[[ RECORDS SHOWN open ]]

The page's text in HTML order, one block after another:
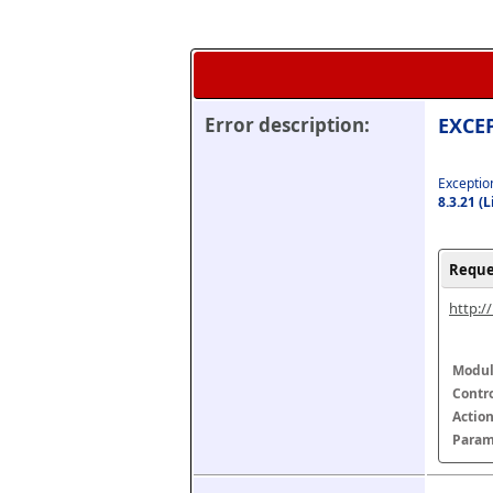
Error description:
8.3.21
http://
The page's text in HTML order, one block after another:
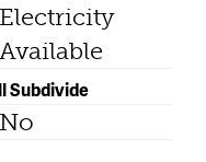
Electricity
Available
Subdivide
No
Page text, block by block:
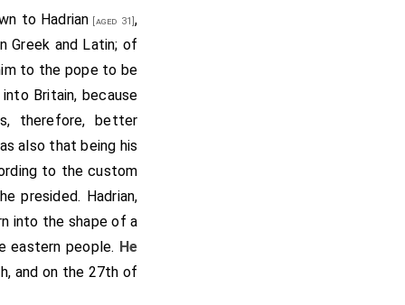
loved God; that
when they were
Kyneburga
and
and the Bishop of
Mercians, whose
and there were all
St. Peter, and St.
"Thanks be to
St. Peter, and I
, and the monks
all the lands that
the abbot and the
to Hadrian [aged 31],
Greek and Latin; of
to the pope to be
Britain, because
therefore, better
also that being his
to the custom
presided. Hadrian,
into the shape of a
eastern people. He
and on the 27th of
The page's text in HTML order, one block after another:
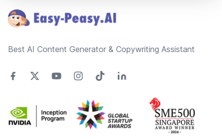
Best AI Content Generator & Copywriting Assistant
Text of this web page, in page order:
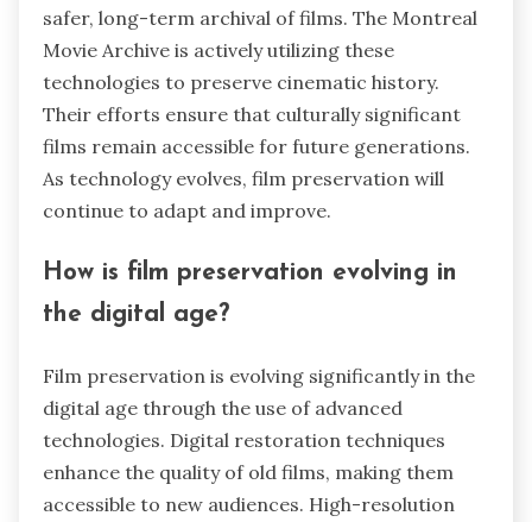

[[ RECORDS SHOWN closed ]]

ACTIVITY: Leaving out the pictures, print every record exactly as written.

ANSWER SPACE:
The page's text in HTML order, one block after another:
Error description:
8.3.21
http://
The page's text in HTML order, one block after another:
Electricity
Available
Subdivide
No
Page text, block by block:
loved God; that
when they were
Kyneburga
and
and the Bishop of
Mercians, whose
and there were all
St. Peter, and St.
"Thanks be to
St. Peter, and I
, and the monks
all the lands that
the abbot and the
to Hadrian [aged 31],
Greek and Latin; of
to the pope to be
Britain, because
therefore, better
also that being his
to the custom
presided. Hadrian,
into the shape of a
eastern people. He
and on the 27th of
The page's text in HTML order, one block after another:
Best AI Content Generator & Copywriting Assistant
Text of this web page, in page order:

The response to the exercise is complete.